Ho avuto la fortuna di fare un viaggio a Lampedusa e di vedere le sue spiagge, il suo interno selvaggio, il suo mare.
L’Isola dei Conigli (nella foto in alto), la spiaggia più bella del mondo secondo Tripadvisor: qui veniva a sedersi Domenico Modugno quando passava l’estate sull’isola (dove morì il 6 agosto 1994) e qui depongono le uova le tartarughe Caretta Caretta. E poi Cala Pulcino, Cala Pisana, Cala Galera, il faro, i dammusi.
Lampedusa è molto più delle immagini che circolano in questi giorni e ogni volta che c’è uno sbarco: è un piccolo mondo selvaggio e coraggioso, circondato dal blu.
E’ un’isola piccola: 20 km di terreno arido, affacciati su un mare brillante. Dalle sue coste, dista meno la Tunisia della Sicilia: è più a sud di Tunisi, più meridionale di Malta, un puntino in quella parte di Mediterraneo che lambisce le coste del nord Africa.
E’ stata la geografia a segnare il destino di Lampedusa, facendola nascere approdo naturale per tutti coloro che nel corso nei millenni hanno tentato la fortuna andando per mare: migranti, eserciti, marinai, avventurieri. Prima delle carrette del mare cariche di occhi disperati, sono passati di qui Fenici, Romani, Greci e Arabi.

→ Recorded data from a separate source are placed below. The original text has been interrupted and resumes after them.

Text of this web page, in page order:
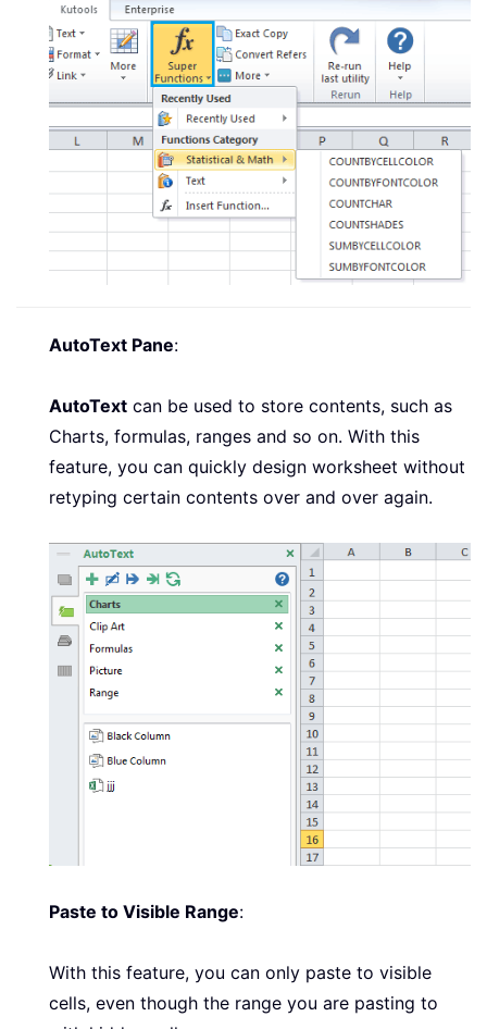
AutoText Pane:
AutoText can be used to store contents, such as
Charts, formulas, ranges and so on. With this
feature, you can quickly design worksheet without
retyping certain contents over and over again.
Paste to Visible Range:
With this feature, you can only paste to visible
cells, even though the range you are pasting to
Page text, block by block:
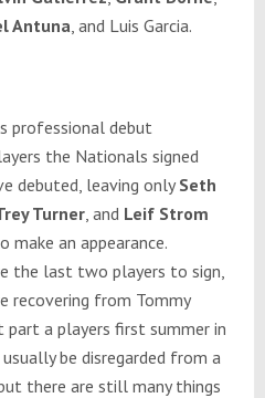
Antuna , and Luis Garcia.
professional debut
the Nationals signed
debuted, leaving onlySeth
Turner, and Leif Strom
an appearance.
the last two players to sign,
recovering from Tommy
part a players first summer in
be disregarded from a
there are still many things
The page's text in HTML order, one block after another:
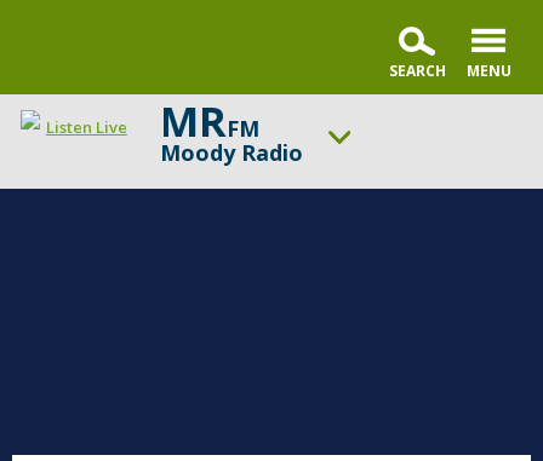
Listen Live MRFM
Moody Radio
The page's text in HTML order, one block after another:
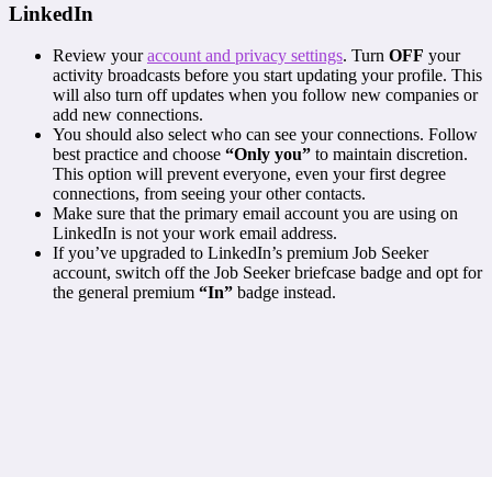
LinkedIn
Review youraccount and privacy settings. Turn OFF your
activity broadcasts before you start updating your profile. This
will also turn off updates when you follow new companies or
add new connections.
You should also select who can see your connections. Follow
best practice and choose “Only you” to maintain discretion.
This option will prevent everyone, even your first degree
connections, from seeing your other contacts.
Make sure that the primary email account you are using on
LinkedIn is not your work email address.
If you’ve upgraded to LinkedIn’s premium Job Seeker
account, switch off the Job Seeker briefcase badge and opt for
the general premium “In” badge instead.
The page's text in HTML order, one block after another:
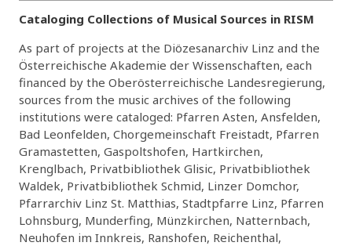
Cataloging Collections of Musical Sources in RISM
As part of projects at the Diözesanarchiv Linz and the
Österreichische Akademie der Wissenschaften, each
financed by the Oberösterreichische Landesregierung,
sources from the music archives of the following
institutions were cataloged: Pfarren Asten, Ansfelden,
Bad Leonfelden, Chorgemeinschaft Freistadt, Pfarren
Gramastetten, Gaspoltshofen, Hartkirchen,
Krenglbach, Privatbibliothek Glisic, Privatbibliothek
Waldek, Privatbibliothek Schmid, Linzer Domchor,
Pfarrarchiv Linz St. Matthias, Stadtpfarre Linz, Pfarren
Lohnsburg, Munderfing, Münzkirchen, Natternbach,
Neuhofen im Innkreis, Ranshofen, Reichenthal,
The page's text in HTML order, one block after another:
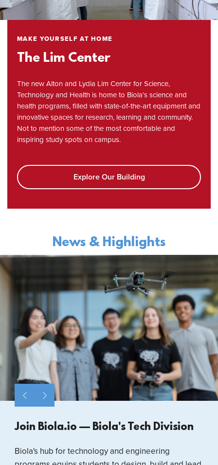
MAKE YOURSELF AT HOME
The Lim Center
The new Alton and Lydia Lim Center for Science,
Technology and Health is home to Biola’s science and
health programs, filled with state-of-the-art equipment and
innovative spaces for research, learning and community.
Not to mention some of the most comfortable and
inspiring study spots on campus.
Explore Our Building
News & Highlights
Join Biola.io — Biola's Tech Division
Biola's hub for technology and engineering
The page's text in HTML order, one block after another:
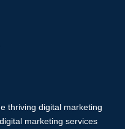
thriving digital marketing
marketing services

A Lampedusa c’è il Centro di soccorso e cura delle tartarughe marine gestito dal Wwf: ci sono le spugne di mare naturale e poi c’è il pesce. Freschissimo, potete andare ad acquistarlo al porto ogni mattina direttamente dalle barche dei pescatori.
Oppure riempirvi la valigia di acciughe sotto sale, con aglio e prezzemolo, al peperoncino, tonno in olio extravergine d’oliva.
I pescatori…se pensate che Lampedusa sia siciliana, commettete un errore: lo è solo in parte. Il dialetto è simile e trovate ottime caponate, granite e parmigiane: ma, forse come tutte le isole, Lampedusa è il frutto della sua storia, il risultato di una serie di incroci e percorsi.
Il modo migliore per girarla è affittare uno scooter oppure sfidare il sole e andare in bici (molti hotel e b&b li forniscono agli ospiti): dedicate una giornata a una gita in barca nei dintorni, vedrete un mare scintillante e avrete modo di visitare alcune grotte non raggiungibili con altri mezzi.
Non trascurate l’interno: è piatto e selvaggio, con un fascino da fine del mondo molto particolare e scorci a picco sul mare.
Soprattutto parlate con la gente, chiedete ai Lampedusani come vivono, il legame che hanno con l’isola: troverete persone di poche parole ma dal cuore grande.
Scriveva il poeta greco Kavafis: ‘Devi augurarti che la strada sia lunga. Che i mattini d’estate siano tanti quando nei porti – finalmente e con che gioia - toccherai terra tu per la prima volta‘ (Itaca).
Vi lascio con una ricetta: l’ho chiesta a uno dei pescatori lampedusani incontrati durante il viaggio. E’ la ricetta di un uomo semplice, che conosce il mare e il pesce meglio della terraferma e soprattutto lo ama.
Ragù di triglia
- 500 gr di triglie rosse pulite
- 1/2 cipolla di Tropea
- 1/2 kg di pomodori pachino
- 1 cucchiaio di estratto di pomodoro
- 1 manciata di pinoli
- prezzemolo
- 10 chicchi di uva passa ammollata in acqua
Fate rosolare la cipolla con 4 cucchiai di olio evo: aggiungete le triglie, i pinoli, l’uva passa e un bicchiere di vino bianco.
Lasciate sfumare, quindi aggiungete i pomodori tagliate a metà e alzate la fiamma.
Quando il sugo inizia a rapprendersi, aggiungete un bicchiere d’acqua, un pizzico di zucchero e un cucchiaio di concentrato di pomodoro.
Fate cuocere per altri 15 minuti finché lo vedete rappreso, quindi spegnete e aggiungete il prezzemolo fresco.